A gene-by-gene population genomics platform: de novo assembly, annotation and genealogical analysis of 108 representative Neisseria meningitidis genomes
Background Highly parallel, ‘second generation’ sequencing technologies have rapidly expanded the number of bacterial whole genome sequences available for study, permitting the emergence of the discipline of population genomics. Most of these data are publically available as unassembled short-read sequence files that require extensive processing before they can be used for analysis. The provision of data in a uniform format, which can be easily assessed for quality, linked to provenance and phenotype and used for analysis, is therefore necessary. Results The performance of de novo short-read assembly followed by automatic annotation using the pubMLST.org Neisseria database was assessed and evaluated for 108 diverse, representative, and well-characterised Neisseria meningitidis isolates.
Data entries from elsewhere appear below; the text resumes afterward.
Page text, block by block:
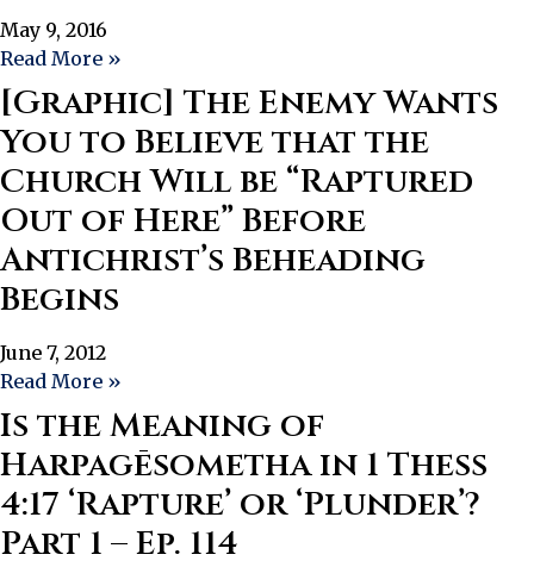
May 9, 2016
Read More »
[Graphic] The Enemy Wants
You to Believe that the
Church Will be “Raptured
Out of Here” Before
Antichrist’s Beheading
Begins
June 7, 2012
Read More »
Is the Meaning of
Harpagēsometha in 1 Thess
4:17 ‘Rapture’ or ‘Plunder’?
Part 1 – Ep. 114

High-quality sequences were obtained for >99% of known meningococcal genes among the de novo assembled genomes and four resequenced genomes and less than 1% of reassembled genes had sequence discrepancies or misassembled sequences. A core genome of 1600 loci, present in at least 95% of the population, was determined using the Genome Comparator tool. Genealogical relationships compatible with, but at a higher resolution than, those identified by multilocus sequence typing were obtained with core genome comparisons and ribosomal protein gene analysis which revealed a genomic structure for a number of previously described phenotypes. This unified system for cataloguing Neisseria genetic variation in the genome was implemented and used for multiple analyses and the data are publically available in the PubMLST Neisseria database. Conclusions The de novo assembly, combined with automated gene-by-gene annotation, generates high quality draft genomes in which the majority of protein-encoding genes are present with high accuracy. The approach catalogues diversity efficiently, permits analyses of a single genome or multiple genome comparisons, and is a practical approach to interpreting WGS data for large bacterial population samples. The method generates novel insights into the biology of the meningococcus and improves our understanding of the whole population structure, not just disease causing lineages.